Mladina: Energy sector suffers from excessive pay

STA, 13 September 2019 - The left-wing weekly Mladina says in its latest commentary that the government does not want to make order in the energy sector and reduce the excessive wages there as the sector is highly politicised, with each political party having their piece of the pie.

"The world of energy in Slovenia is a distinctively political matter. The entire sector could be called a small political paradise," editor-in-chief Grega Repovž says under the headline EUR 100,000 a Month.

According to him, energy should be a competitive business in which the state does not and must not have any connection, because otherwise it does not function under the economic principles.

"It is supposed to be a serious business, with competition, market, large players, fierce fights for every consumer. But it is not. In reality, it is a completely state-owned system, but excluded enough from the state that the public sector rules do not apply to it."

At the same time, it is included in the state enough that politics can influence it. When it comes to distributing influence in the energy sector, political parties are able to make agreements and they cooperate well.

"There is a code of silence among parties and each new party which enters the government quickly gets its own 'energy district'," Repovž adds.

As energy companies in Slovenia are mainly public companies, it would be right if they get completely subordinated to the rules of public sector "in the field of wages for starts. Slovenia has one unusual feature: the highest wages are not paid out in the banking sector, but in energy."

However, Mladina does not believe that the current government has the courage or even the intention to do something about that. "It seems that a majority has already forgotten about their high-flying election promises," concludes the commentary.

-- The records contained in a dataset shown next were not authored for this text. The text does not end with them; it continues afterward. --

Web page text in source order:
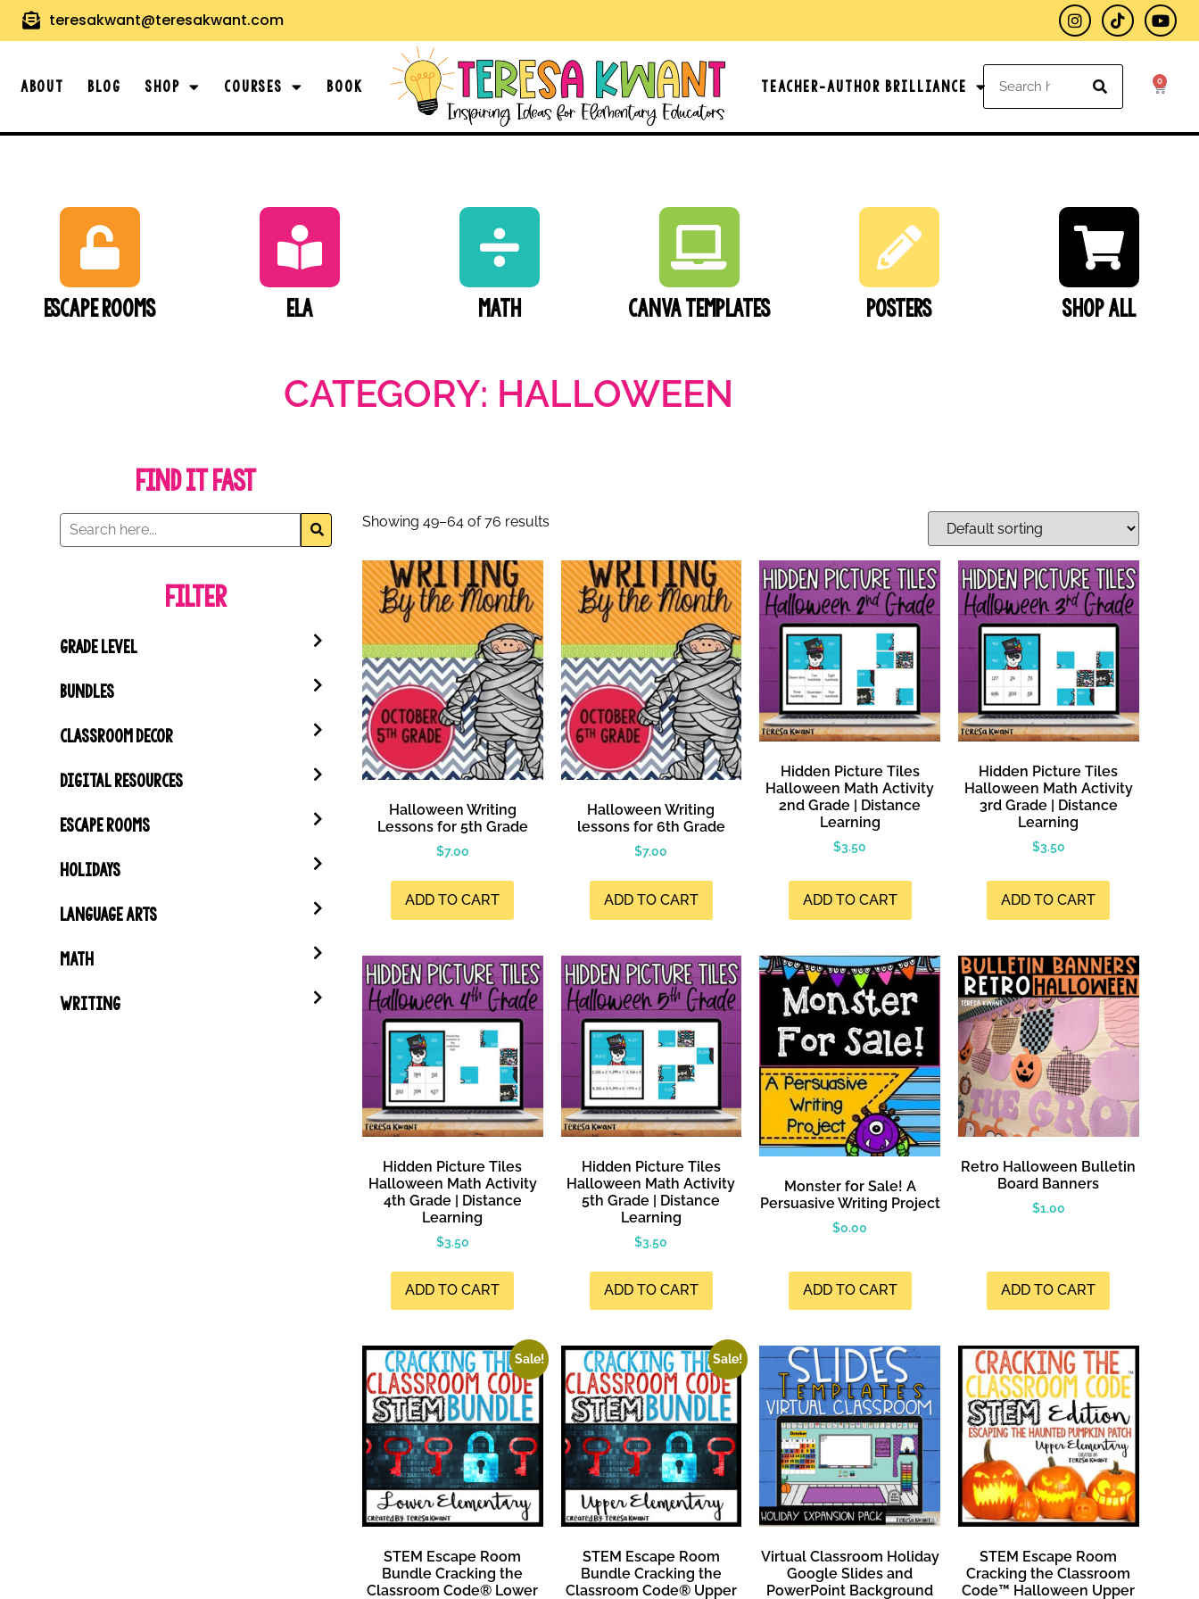
teresakwant@teresakwant.com
About Blog Shop Courses Book Teacher-Author Brilliance 0
Escape Rooms ELA Math Canva Templates Posters SHOP ALL
CATEGORY: HALLOWEEN
Find it Fast
Filter
GRADE LEVEL
BUNDLES
CLASSROOM DECOR
DIGITAL RESOURCES
ESCAPE ROOMS
HOLIDAYS
LANGUAGE ARTS
MATH
WRITING
Showing 49–64 of 76 results
Halloween Writing
Lessons for 5th Grade
$7.00
ADD TO CART
Halloween Writing
lessons for 6th Grade
$7.00
ADD TO CART
Hidden Picture Tiles
Halloween Math Activity
2nd Grade | Distance
Learning
$3.50
ADD TO CART
Hidden Picture Tiles
Halloween Math Activity
3rd Grade | Distance
Learning
$3.50
ADD TO CART
Hidden Picture Tiles
Halloween Math Activity
4th Grade | Distance
Learning
$3.50
ADD TO CART
Hidden Picture Tiles
Halloween Math Activity
5th Grade | Distance
Learning
$3.50
ADD TO CART
Monster for Sale! A
Persuasive Writing Project
$0.00
ADD TO CART
Retro Halloween Bulletin
Board Banners
$1.00
ADD TO CART
Sale!
STEM Escape Room
Bundle Cracking the
Classroom Code® Lower
Sale!
STEM Escape Room
Bundle Cracking the
Classroom Code® Upper
Virtual Classroom Holiday
Google Slides and
PowerPoint Background
STEM Escape Room
Cracking the Classroom
Code™ Halloween Upper

Demokracija: Slovenia should learn from Estonia

STA, 12 September - The right-wing weekly Demokracija praises Estonia for its break with Communism, while Slovenia opted for a gradual transition and never really broke with the regime. "Communism was an occupation and Slovenia will not be able to step out of its shadow by ignoring its remnants. The snake needs to be decapitated or it will bring us down once more."

The weekly comments on Thursday on an interview Estonian President Kersti Kaljulaid gave the broadcaster TV Slovenija last week in which she specifically said that the country had been occupied by the Soviet Union and did not join the union willingly.

Slovenia and Estonia are similar in many ways, sharing similar fates after World War II. "Both had been occupied, in both countries the Communists first killed most of the bourgeois intelligentsia, industrials and entrepreneurs, and sent the rest to labour camps."

In both countries, power was in the hands of foreigners: in Slovenia in the hands of Serbs and in Estonia in the hands of Russians. They experienced Communist dictatorship and the countries stagnated for half a century.

But after the fall of the Berlin Wall and the independence of the two countries, their ways diverged. Slovenia opted for a gradual transition to market economy and never got rid of its socialist mindset, while Estonia broke off with Socialism overnight.

Slovenia could learn a lot from Estonia. The latter was a much poorer country when it became independent, but is now on Slovenia's tail, the paper says under the headline Why Estonia Became E-stonia.

The different mindsets were the most pronounced in the 2008 crisis, when Slovenia decided for Keynesian measures, while Estonia let the market sort itself out.

Although unemployment in Estonia was higher than in Slovenia during the crisis, the levels are similar now. But Estonia's debt amounts to only 8% of GDP, while Slovenia's is at over 70% of GDP.